In recognition of the tools we use to help kids learn — and the tools they are exploring themselves — Mary Lee has changed the name of her writing workshop to Composing Workshop. As Mary Lee points out, there is plenty of room to meet your district’s requirements and get your kids hooked on writing with new tools. She draws on comments to her partner Franki’s post about her students’ reactions to a book fair video and then illustrates her point by creating her own video … with puppies!
Not everything floated away in Atlanta last week. Jen found Kathy’s musings about 21st Century learning tools at Library Stew. Kathy describes how she uses some of the more popular tools, and notes that while she can’t use them at school (because many are blocked), she would love to teach teachers how to use them because “the kids are using them at home, wouldn’t it be great if we could teach them that they could be doing a little learning too while using some of these!”
Grants and Donations
For the second time in five years, The University of Texas at San Antonio’s College of Education and Human Development (COEHD) has been selected to provide educational materials and teacher training to improve literacy rates of children on the African continent.

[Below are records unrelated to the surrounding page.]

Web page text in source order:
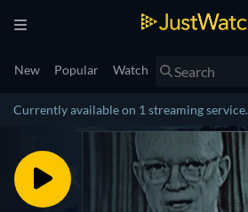
New Popular Watch
Currently available on 1 streaming service.
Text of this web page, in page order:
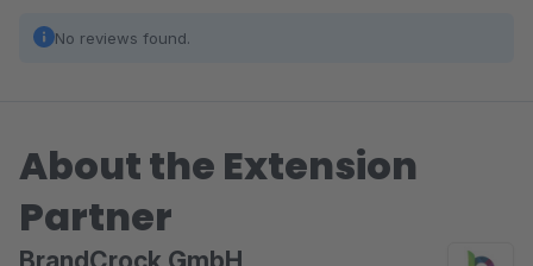
No reviews found.
About the Extension
Partner
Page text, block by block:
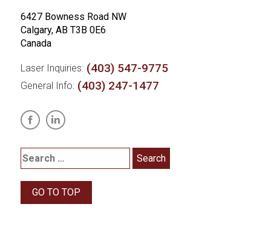
6427 Bowness Road NW
Calgary, AB T3B 0E6
Canada
Laser Inquiries: (403) 547-9775
General Info: (403) 247-1477
GO TO TOP
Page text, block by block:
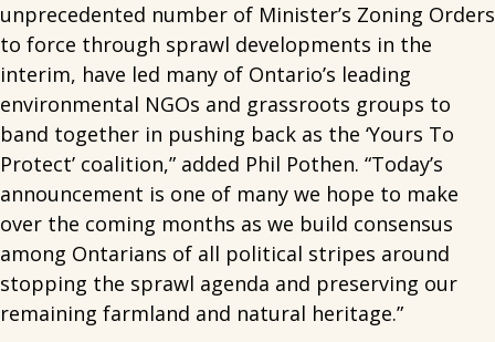
unprecedented number of Minister’s Zoning Orders
to force through sprawl developments in the
interim, have led many of Ontario’s leading
environmental NGOs and grassroots groups to
band together in pushing back as the ‘Yours To
Protect’ coalition,” added Phil Pothen. “Today’s
announcement is one of many we hope to make
over the coming months as we build consensus
among Ontarians of all political stripes around
stopping the sprawl agenda and preserving our
remaining farmland and natural heritage.”

The three-year, $13 million cooperative agreement between COEHD and the Republic of Malawi is funded by the U.S. Agency for International Development (USAID) and is the largest amount of funding COEHD has received to date. (via LiteracyNews.com)
Jenny from Jenny’s Wonderland of Books tipped us off to a great article by Serena Solomon in the New York Times Book Blog about a children’s book pantry (a store where donated books are given away free to kids) at the YWCA in Orange. “Ms. Lukoff’s book pantry is available to any child and even adults who are in need of a good read. However, it is aimed at getting children from low-income families to love and value reading. Teachers, too, are welcome to pick up a box to distribute to their classes, she said.”
This week Wendie O has the Nonfiction Monday roundup at Wendie’s Wanderings.